上記(1)のハのとおり、請求人が、本件各課税期間における控除対象仕入税額を計算するに当たり、本件調剤仕入れを全て非課税売上対応分として区分していたことは誤りであり、本件調剤問屋仕入れについては共通売上対応分に区分して控除対象仕入税額を計算すべきであった。
 以上を前提に、請求人の本件各課税期間における本件調剤問屋仕入れに係る控除対象仕入税額を計算すると、別表3の「本件調剤問屋仕入れに係る控除対象仕入税額(5)」欄のとおりとなり、これに基づき、本件各課税期間の納付すべき消費税等の額を計算すると、別表4の「審判所認定額」欄のとおりとなるところ、当審判所の認定額は、いずれも原処分額を下回る。

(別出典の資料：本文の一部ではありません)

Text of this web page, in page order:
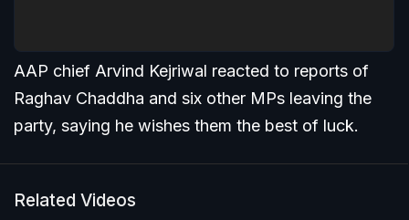
AAP chief Arvind Kejriwal reacted to reports of
Raghav Chaddha and six other MPs leaving the
party, saying he wishes them the best of luck.
Related Videos
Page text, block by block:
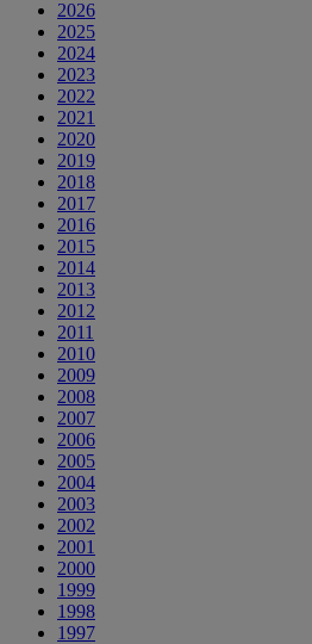
2026
2025
2024
2023
2022
2021
2020
2019
2018
2017
2016
2015
2014
2013
2012
2011
2010
2009
2008
2007
2006
2005
2004
2003
2002
2001
2000
1999
1998
1997
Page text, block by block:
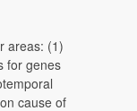
areas: (1)
for genes
cause of
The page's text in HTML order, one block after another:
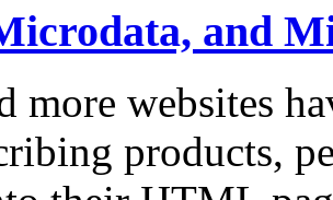
and
more websites
products,
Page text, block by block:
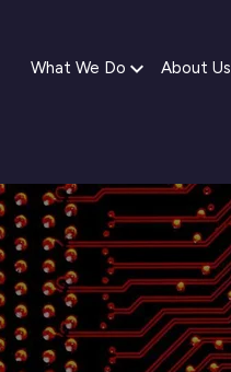
What We Do About Us
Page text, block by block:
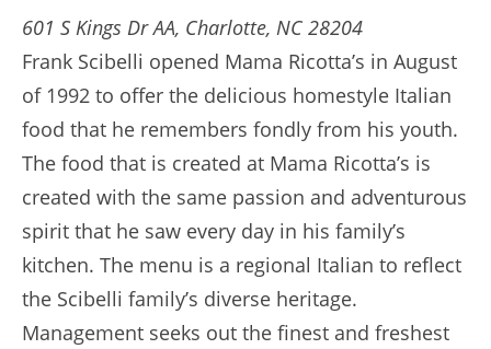
601 S Kings Dr AA, Charlotte, NC 28204
Frank Scibelli opened Mama Ricotta’s in August
of 1992 to offer the delicious homestyle Italian
food that he remembers fondly from his youth.
The food that is created at Mama Ricotta’s is
created with the same passion and adventurous
spirit that he saw every day in his family’s
kitchen. The menu is a regional Italian to reflect
the Scibelli family’s diverse heritage.
Management seeks out the finest and freshest
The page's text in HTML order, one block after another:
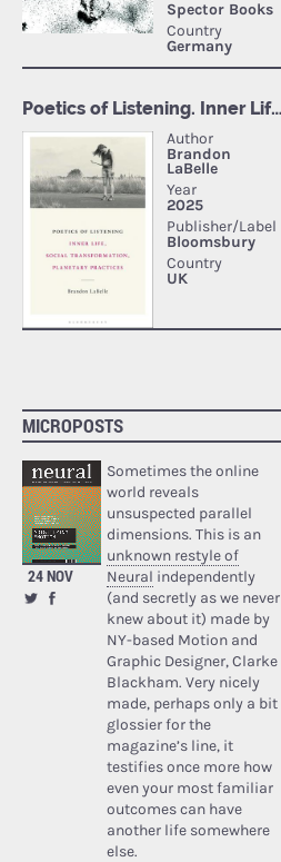
MICROPOSTS
24 NOV
Sometimes the online
world reveals
unsuspected parallel
dimensions. This is an
unknown restyle of
Neural independently
(and secretly as we never
knew about it) made by
NY-based Motion and
Graphic Designer, Clarke
Blackham. Very nicely
made, perhaps only a bit
glossier for the
magazine’s line, it
testifies once more how
even your most familiar
outcomes can have
another life somewhere
else.
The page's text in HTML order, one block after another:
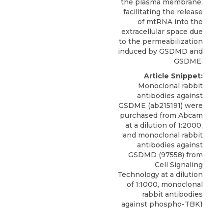
facilitating the release
of mtRNA into the
extracellular space due
to the permeabilization
induced by GSDMD and
GSDME.
Article Snippet:
Monoclonal rabbit
antibodies against
GSDME (ab215191) were
purchased from Abcam
at a dilution of 1:2000,
and monoclonal rabbit
antibodies against
GSDMD (97558) from
Cell Signaling
Technology at a dilution
of 1:1000, monoclonal
rabbit antibodies
against phospho-TBK1
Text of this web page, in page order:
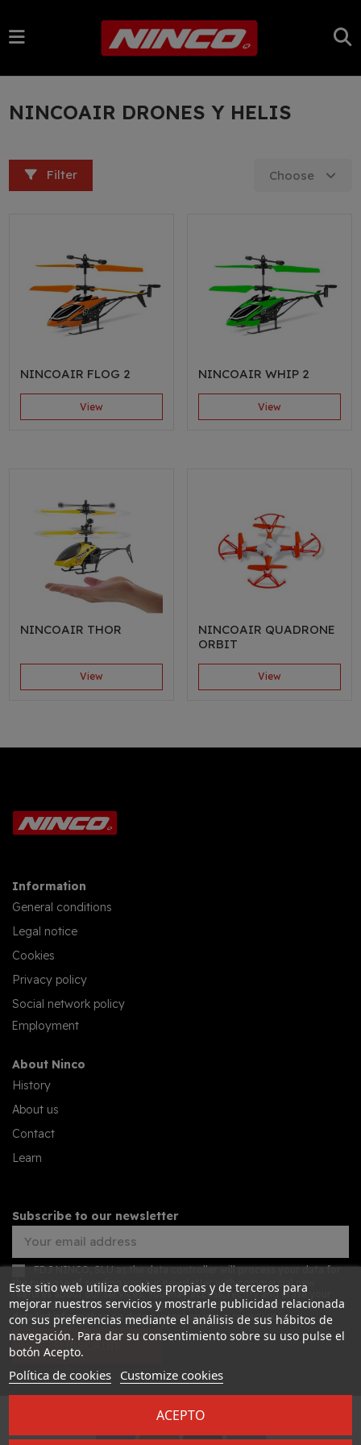
NINCOAIR DRONES Y HELIS
Filter Choose
NINCOAIR FLOG 2
View
NINCOAIR WHIP 2
View
NINCOAIR THOR
View
NINCOAIR QUADRONE
ORBIT
View
Information
General conditions
Legal notice
Cookies
Privacy policy
Social network policy
Employment
About Ninco
History
About us
Contact
Learn
Subscribe to our newsletter
FDJ NINCO, SLU as the data controller will process your data for
the purpose of sending you our newsletter with commercial new
features about our services. You may access, rectify and erase your
data, and also exercise other rights by consulting the additional
detailed information on data protection in ourprivacy policy
SUBSCRIBE
Desarrollado por
Este sitio web utiliza cookies propias y de terceros para
mejorar nuestros servicios y mostrarle publicidad relacionada
con sus preferencias mediante el análisis de sus hábitos de
navegación. Para dar su consentimiento sobre su uso pulse el
botón Acepto.
Política de cookies Customize cookies
ACEPTO
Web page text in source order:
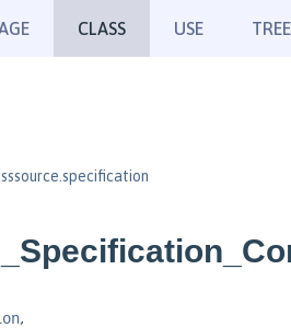
CLASS USE TREE
,
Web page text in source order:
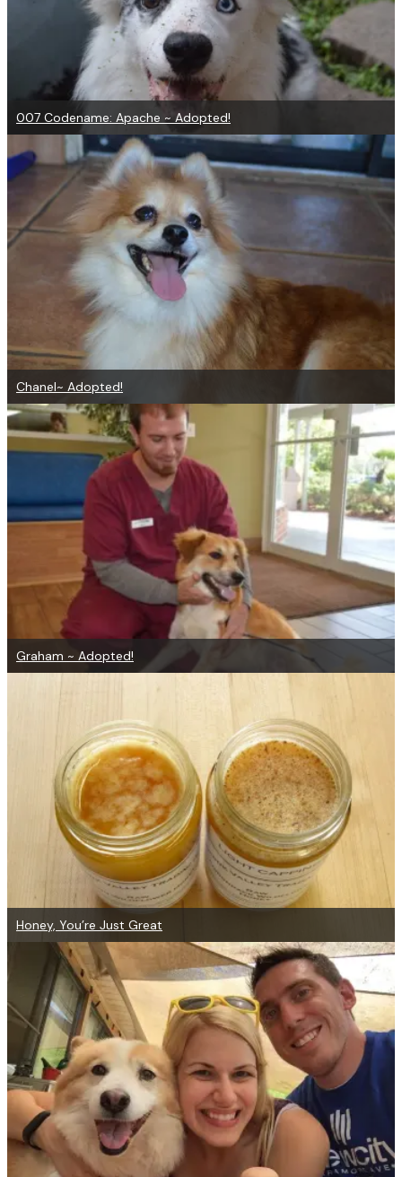
007 Codename: Apache ~ Adopted!
Chanel~ Adopted!
Graham ~ Adopted!
Honey, You’re Just Great
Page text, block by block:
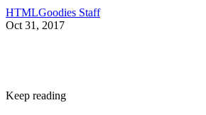
HTMLGoodies Staff
Oct 31, 2017
Keep reading

 なお、本件各通知処分のその他の部分については、請求人は争わず、当審判所に提出された証拠資料等によっても、これを不相当とする理由は認められない。
 したがって、本件各通知処分は、いずれもその一部を別紙1ないし別紙5の「取消額等計算書」のとおり取り消すべきである。

(3) 結論

よって、審査請求には上記(2)の一部取消しを求める限度で理由があるので、原処分をその限度で一部取り消すこととする。